Número de chamadas para a linha telefónica do SNS24, número de testes realizados, informações sobre os doentes internados, sobre os sintomas de todas as outras pessoas que estão infetadas com covid-19, números de profissionais infetados. A lista é longa, não termina por aqui, estes são apenas alguns exemplos de dados a que cientistas e investigadores querem ter acesso, tendo já feito um pedido ao Governo português nesse sentido.
No debate quinzenal da semana passada, o primeiro-ministro, António Costa, anunciou que a Direção-Geral da Saúde vai “muito brevemente passar a libertar” todos esses dados, anónimos, “de forma a permitir o acesso livre por todas as equipas de investigação nas mais diferentes áreas”, mas tal ainda não aconteceu, diz ao Expresso Carlos Oliveira, Conselheiro do European Innovation Council. É um dos signatários da carta enviada ao Governo a apelar à disponibilização desses dados.
“Há vontade política, só falta pôr em prática a medida”, sublinha o também antigo Secretário de Estado do Empreendedorismo, Competitividade e Inovação.

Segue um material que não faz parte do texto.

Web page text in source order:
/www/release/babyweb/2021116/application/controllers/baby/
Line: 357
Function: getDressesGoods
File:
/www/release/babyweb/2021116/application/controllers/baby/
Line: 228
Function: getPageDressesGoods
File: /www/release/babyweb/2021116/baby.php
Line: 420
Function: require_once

A disponibilização destes dados de saúde pública é uma das medidas que consta do decreto de renovação do estado de emergência, que entrou em vigor esta sexta-feira. “A Direcção-Geral da Saúde disponibiliza à comunidade científica e tecnológica portuguesa o acesso a microdados de saúde pública relativos a doentes infectados pelo novo coronavírus SARS-CoV-2 e a pessoas com suspeita de covid-19”, lê-se no artigo 39.º do decreto.
“Todos os dias vemos gráficos que são feitos à custa de dados pouco claros”
Mas qual a importância dessa medida? “O acesso a esses dados permitirá aos investigadores ajudar o Governo na definição de políticas públicas para travar a doença ou aplicá-las na fase que se seguirá à pandemia”, explica Carlos Oliveira, que foi também Secretário de Estado do Empreendedorismo, Competitividade e Inovação. Numa altura em que “são limitados os recursos do Estado para lidar com a situação, há muitos cientistas e investigadores que estão disponíveis para colaborar”, diz ainda, chamando a atenção para outro aspeto: “Todos os dias vemos gráficos na Internet e nas redes sociais sobre a evolução da curva epidémica, que são feitos à custa de dados pouco claros ou desatualizados, e a disponibilização dos dados para toda a comunidade científica evitaria isso”.
Não só evitaria isso como abriria caminho para todo uma “panóplia de análises e estudos”. Com base no número de pessoas infetadas “podia perceber-se como é que o vírus se está a propagar nas diferentes regiões e hospitais do país e atuar aí de uma forma diferenciada”. Também a informação sobre os sintomas da doença seria útil porque permitiria, por exemplo, “extrair padrões, ver se há diferenças regionais, se há cadeias de transmissão”.
Carlos Oliveira entende que possa haver alguma resistência ou “desconforto” face à divulgação de todos estes dados, “que podem mostrar que, de facto, o país não estava preparado para isto, tal como nenhum estava”. “Certamente não terá agradado a Boris Johnson [primeiro-ministro britânico] as conclusões do estudo do Imperial College, de Londres, que mostrou que iriam morrer centenas de milhares de pessoas se fosse mantida a mesma estratégia, mas ele percebeu que tinha de optar por outras medidas. Não se pode ter medo do conhecimento e dos dados”, diz, garantindo, ainda assim, que a intenção dos investigadores não é apurar responsabilidades. “É preciso perceber que isto é mesmo uma guerra. E que há aqui um batalhão de soldados, que são os cientistas e investigadores, que podem rapidamente começar a trabalhar em prol do bem comum e ajudar o Estado. O nosso espírito é de ajuda.”